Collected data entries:
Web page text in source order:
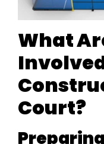
What
Court?
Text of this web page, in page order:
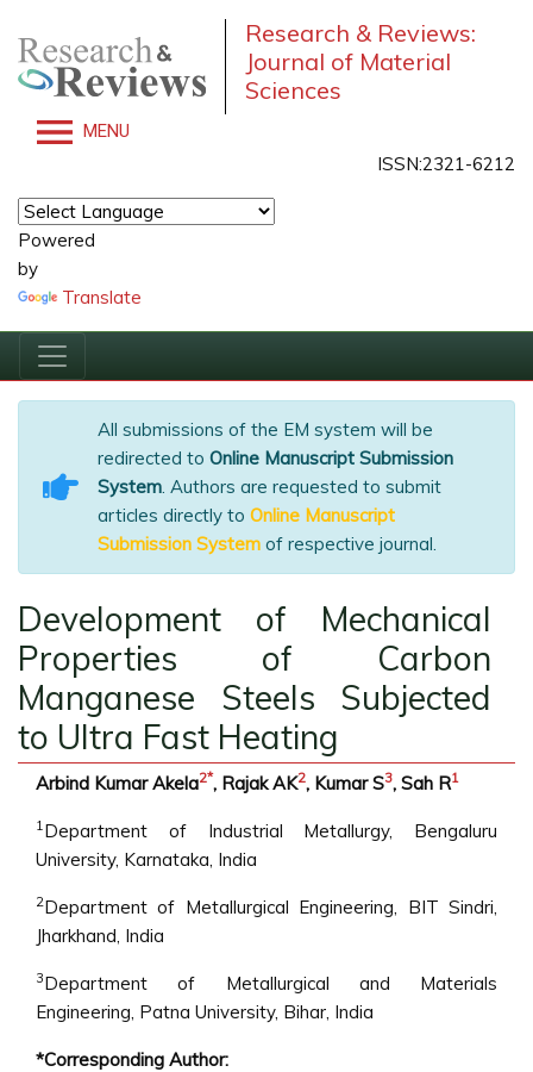
Research & Reviews:
Journal of Material
Sciences
MENU
ISSN:2321-6212
Powered
by
Translate
All submissions of the EM system will be
redirected to Online Manuscript Submission
System. Authors are requested to submit
articles directly to Online Manuscript
Submission System of respective journal.
Development of Mechanical
Properties of Carbon
Manganese Steels Subjected
to Ultra Fast Heating
Arbind Kumar Akela2*, Rajak AK2, Kumar S3, Sah R1
1Department of Industrial Metallurgy, Bengaluru
University, Karnataka, India
2Department of Metallurgical Engineering, BIT Sindri,
Jharkhand, India
3Department of Metallurgical and Materials
Engineering, Patna University, Bihar, India
*Corresponding Author:
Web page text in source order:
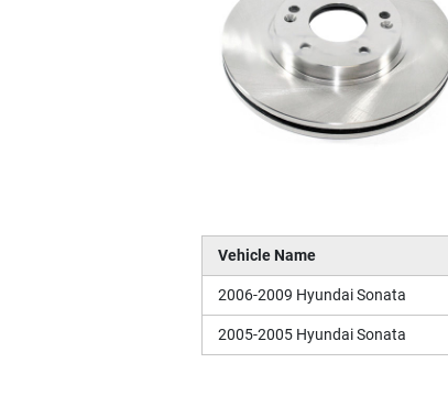
Vehicle Name
2006-2009 Hyundai Sonata
2005-2005 Hyundai Sonata
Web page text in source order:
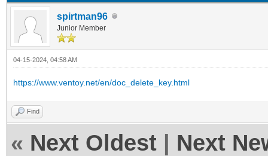
spirtman96
Junior Member
04-15-2024, 04:58 AM
https://www.ventoy.net/en/doc_delete_key.html
Find
« Next Oldest Next
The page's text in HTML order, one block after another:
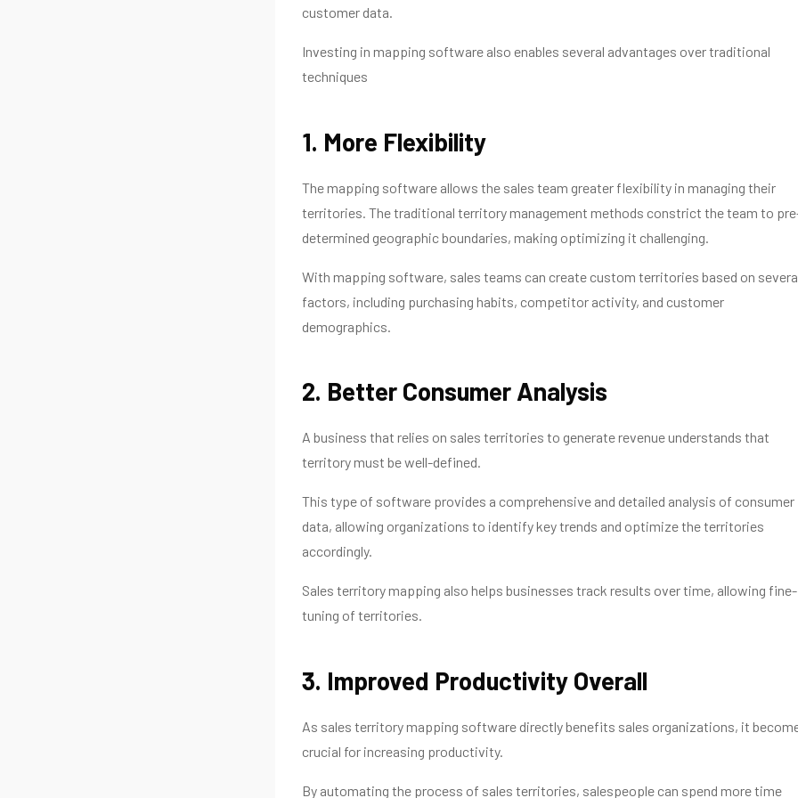
customer data.
Investing in mapping software also enables several advantages over traditional
techniques
1. More Flexibility
The mapping software allows the sales team greater flexibility in managing their
territories. The traditional territory management methods constrict the team to
determined geographic boundaries, making optimizing it challenging.
With mapping software, sales teams can create custom territories based on
factors, including purchasing habits, competitor activity, and customer
demographics.
2. Better Consumer Analysis
A business that relies on sales territories to generate revenue understands that
territory must be well-defined.
This type of software provides a comprehensive and detailed analysis of consumer
data, allowing organizations to identify key trends and optimize the territories
accordingly.
Sales territory mapping also helps businesses track results over time, allowing fine-
tuning of territories.
3. Improved Productivity Overall
As sales territory mapping software directly benefits sales organizations, it
crucial for increasing productivity.
By automating the process of sales territories, salespeople can spend more time
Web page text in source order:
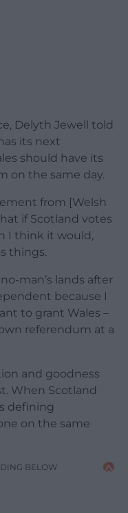
Delyth Jewell told
its next
should have its
on the same day.
from [Welsh
if Scotland votes
I think it would,
things.
man’s lands after
because I
to grant Wales –
referendum at a
and goodness
When Scotland
defining
on the same
BELOW
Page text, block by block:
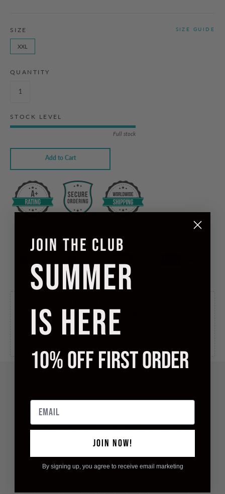
SIZE SIZE GUIDE
XXL
QUANTITY
STOCK LEVEL
Full stock
Add to Cart
Checkout safely using your preferred payment method
in 5 to 10 business days, for orders over
International Tracked Ships to United States in 5 to 10
DESCRIPTION
The Oxford Hipster from Kiniki. Constructed from premium stretch
cotton (95% Cotton 5% Elastane) gives the soft feel and comfort of
traditional cotton underwear with the added elastane greatly improving
overall fit and shape retention after countless washes and wears.
JOIN THE CLUB
SUMMER
IS HERE
10% OFF FIRST ORDER
Email
JOIN NOW!
By signing up, you agree to receive email marketing
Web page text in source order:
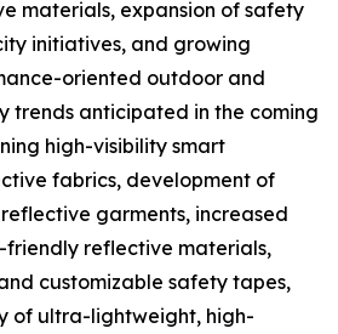
materials, expansion of safety
initiatives, and growing
oriented outdoor and
trends anticipated in the coming
high-visibility smart
fabrics, development of
garments, increased
friendly reflective materials,
customizable safety tapes,
of ultra-lightweight, high-
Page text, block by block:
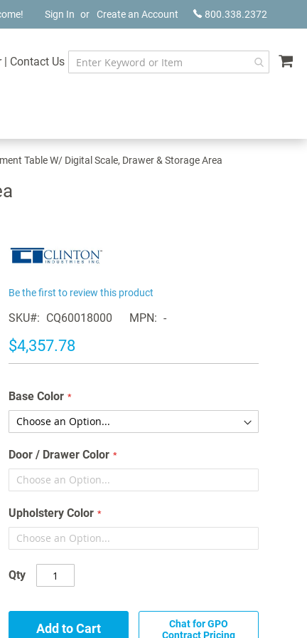
800.338.2372
Sign In Create an Account
| Contact Us
Table W/ Digital Scale, Drawer & Storage Area
Be the first to review this product
SKU CQ60018000 MPN -
$4,357.78
Base Color
Door / Drawer Color
Upholstery Color
Qty
Add to Cart
Chat for GPO
Contract Pricing
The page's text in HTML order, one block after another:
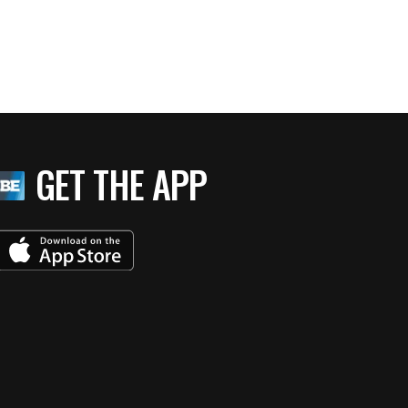
GET THE APP
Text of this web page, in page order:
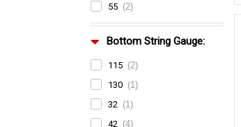
55 (2)
Bottom String Gauge:
115 (2)
130 (1)
32 (1)
42 (4)
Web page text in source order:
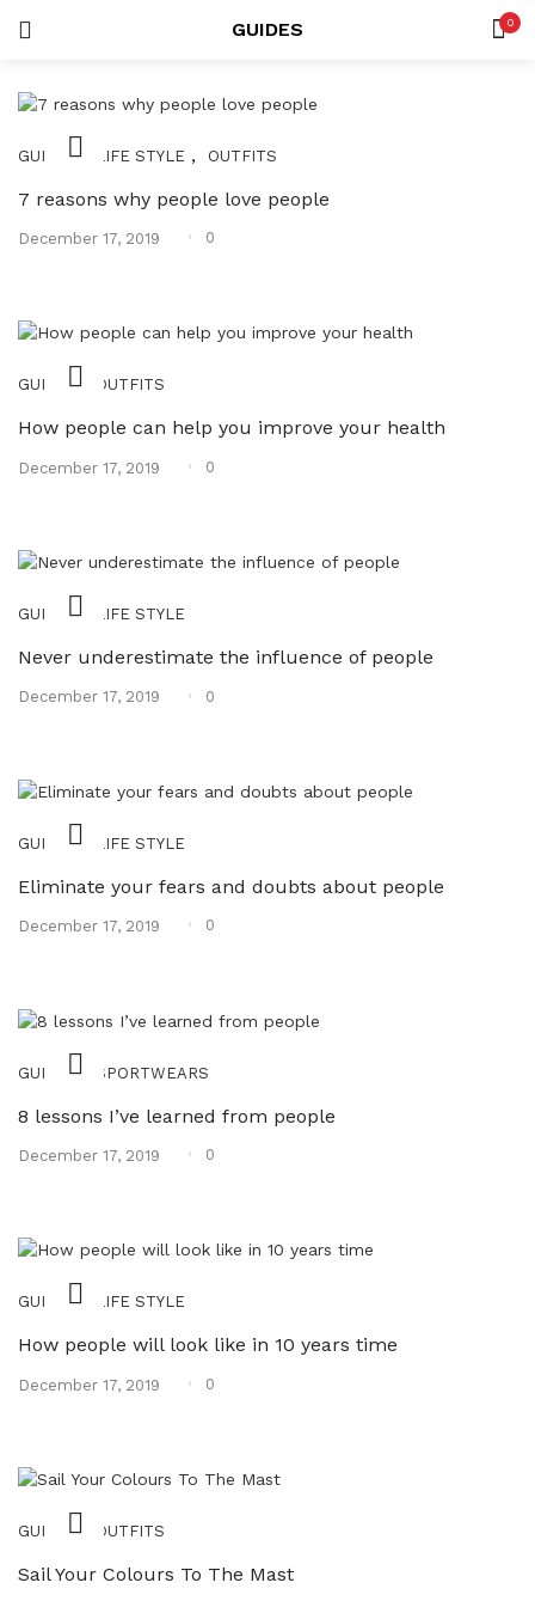
GUIDES 0
SEARCH IN:
GUIDES, LIFE STYLE , OUTFITS
7 reasons why people love people
Posted
December 17, 2019 0
GUIDES, OUTFITS
How people can help you improve your health
Posted
December 17, 2019 0
GUIDES, LIFE STYLE
Never underestimate the influence of people
Posted
December 17, 2019 0
GUIDES, LIFE STYLE
Eliminate your fears and doubts about people
Posted
December 17, 2019 0
GUIDES, SPORTWEARS
8 lessons I’ve learned from people
Posted
December 17, 2019 0
GUIDES, LIFE STYLE
How people will look like in 10 years time
Posted
December 17, 2019 0
GUIDES, OUTFITS
Sail Your Colours To The Mast
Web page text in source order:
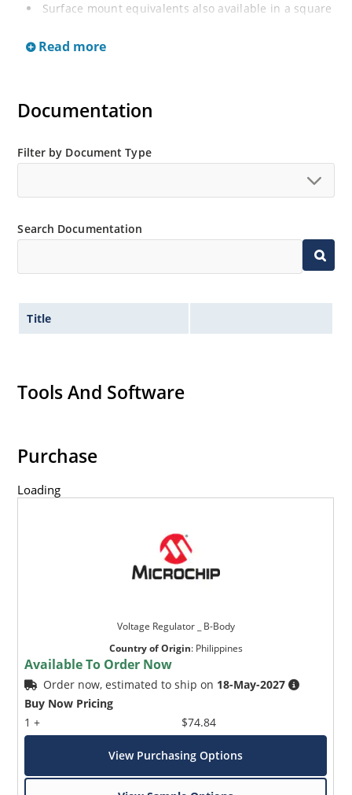
Surface mount equivalents also available in a square
separate data sheet for 1N4954US thru 1N4996US,
Regulates voltage over a broad operating current
Extensive selection from 3.3 to 390V.
with C or D suffix respectively.
Nonsensitive to ESD per MIL-STD-750 method 1020.
Inherently radiation hard as described in Microchip
Micronote 50.
Read more
Documentation
Filter by Document Type
Search Documentation
Title
Tools And Software
Purchase
Loading
Voltage Regulator _ B-Body
Country of Origin: Philippines
Available To Order Now
Order now, estimated to ship on 18-May-2027
Buy Now Pricing
1 +
$74.84
View Purchasing Options
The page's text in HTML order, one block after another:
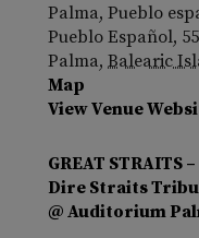
Palma, Pueblo
Pueblo Español, 55
Palma, Balearic
Map
View Venue
GREAT STRAITS –
Dire Straits
@ Auditorium
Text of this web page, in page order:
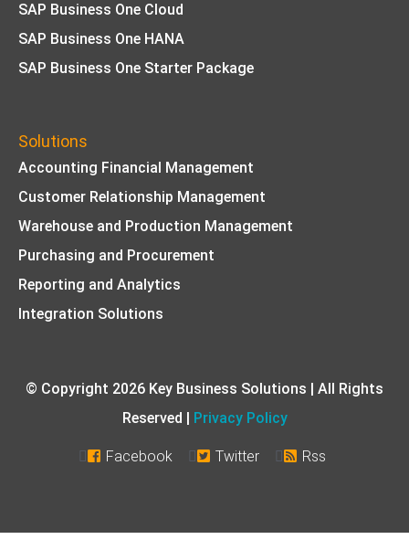
SAP Business One Cloud
SAP Business One HANA
SAP Business One Starter Package
Solutions
Accounting Financial Management
Customer Relationship Management
Warehouse and Production Management
Purchasing and Procurement
Reporting and Analytics
Integration Solutions
© Copyright 2026 Key Business Solutions | All Rights
Reserved |
Privacy Policy
 Facebook  Twitter  Rss
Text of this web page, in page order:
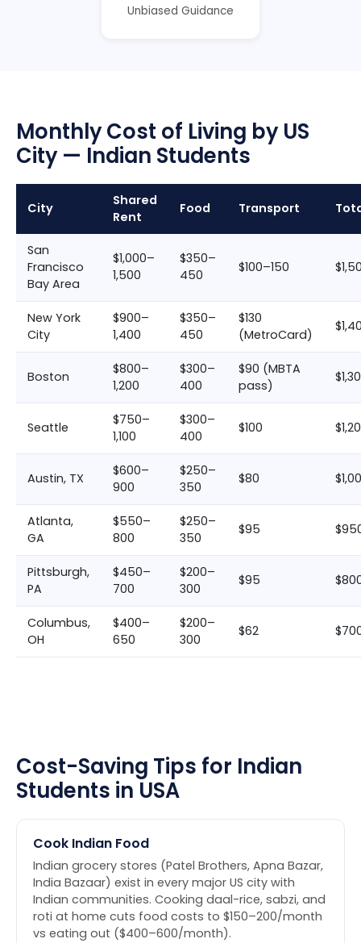
Unbiased Guidance
Monthly Cost of Living by US
City — Indian Students
City
Shared
Rent
Food Transport
San
Francisco
Bay Area
$1,000–
1,500
$350–
450
$100–150
New York
City
$900–
1,400
$350–
450
$130
(MetroCard)
Boston
$800–
1,200
$300–
400
$90 (MBTA
pass)
Seattle
$750–
1,100
$300–
400
$100
Austin, TX
$600–
900
$250–
350
$80
Atlanta,
GA
$550–
800
$250–
350
$95
Pittsburgh,
PA
$450–
700
$200–
300
$95
Columbus,
OH
$400–
650
$200–
300
$62
Cost-Saving Tips for Indian
Students in USA
Cook Indian Food
Indian grocery stores (Patel Brothers, Apna Bazar,
India Bazaar) exist in every major US city with
Indian communities. Cooking daal-rice, sabzi, and
roti at home cuts food costs to $150–200/month
vs eating out ($400–600/month).
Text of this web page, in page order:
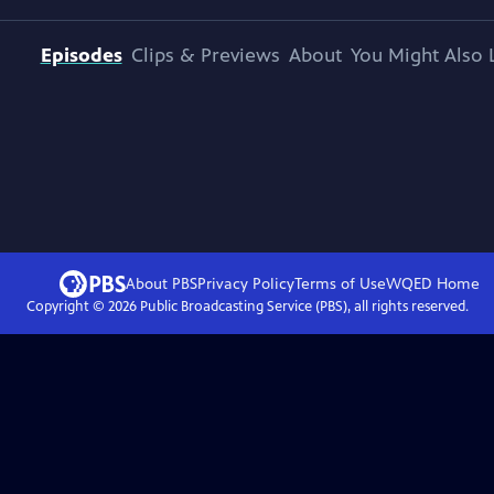
Episodes Clips & Previews About You Might Also
About PBSPrivacy PolicyTerms of UseWQED Home
Copyright © 2026Public Broadcasting Service (PBS), all rights reserved.
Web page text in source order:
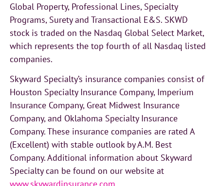
Global Property, Professional Lines, Specialty
Programs, Surety and Transactional E&S. SKWD
stock is traded on the Nasdaq Global Select Market,
which represents the top fourth of all Nasdaq listed
companies.
Skyward Specialty’s insurance companies consist of
Houston Specialty Insurance Company, Imperium
Insurance Company, Great Midwest Insurance
Company, and Oklahoma Specialty Insurance
Company. These insurance companies are rated A
(Excellent) with stable outlook by A.M. Best
Company. Additional information about Skyward
Specialty can be found on our website at
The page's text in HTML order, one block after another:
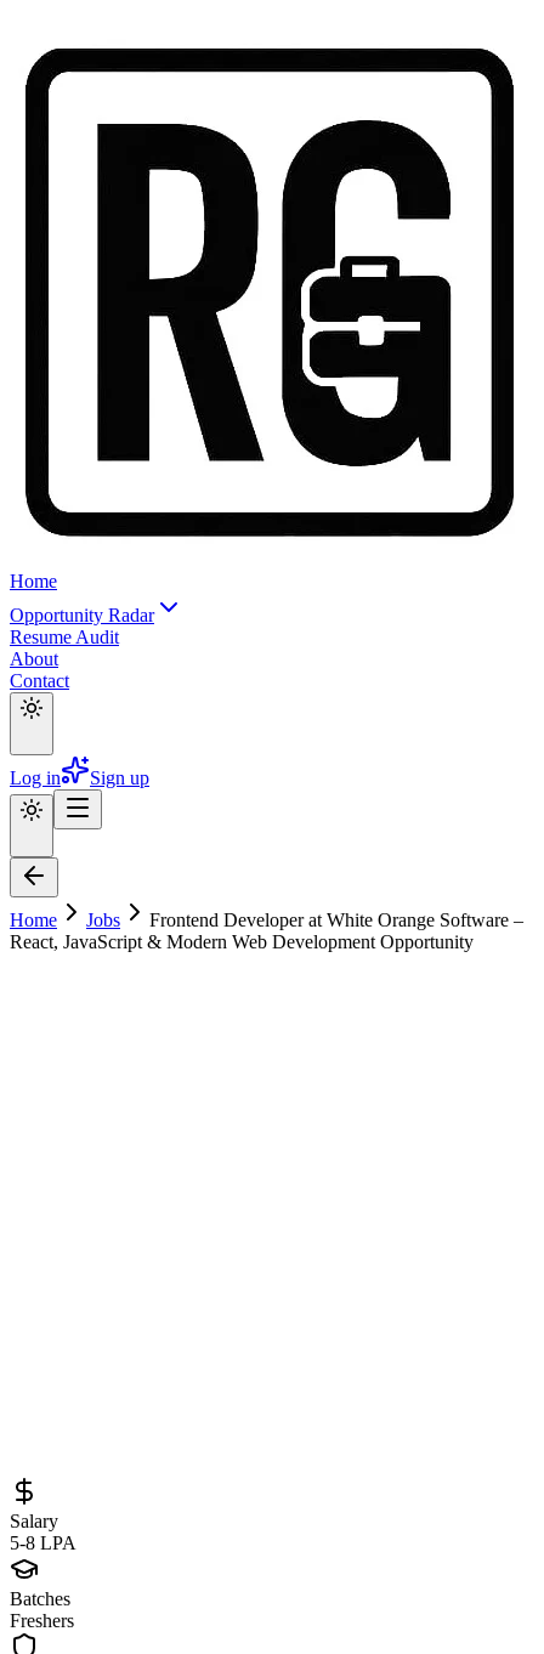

WORK ITEM: An acceptable answer holds exactly the lines from the one with "India Bazaar) exist" through the end of the entries above, both ends kept, and no pictures at all.

RESPONSE AREA:
India Bazaar) exist in every major US city with
Indian communities. Cooking daal-rice, sabzi, and
roti at home cuts food costs to $150–200/month
vs eating out ($400–600/month).
Text of this web page, in page order:
Episodes Clips & Previews About You Might Also
About PBSPrivacy PolicyTerms of UseWQED Home
Copyright © 2026Public Broadcasting Service (PBS), all rights reserved.
Web page text in source order:
Global Property, Professional Lines, Specialty
Programs, Surety and Transactional E&S. SKWD
stock is traded on the Nasdaq Global Select Market,
which represents the top fourth of all Nasdaq listed
companies.
Skyward Specialty’s insurance companies consist of
Houston Specialty Insurance Company, Imperium
Insurance Company, Great Midwest Insurance
Company, and Oklahoma Specialty Insurance
Company. These insurance companies are rated A
(Excellent) with stable outlook by A.M. Best
Company. Additional information about Skyward
Specialty can be found on our website at
The page's text in HTML order, one block after another:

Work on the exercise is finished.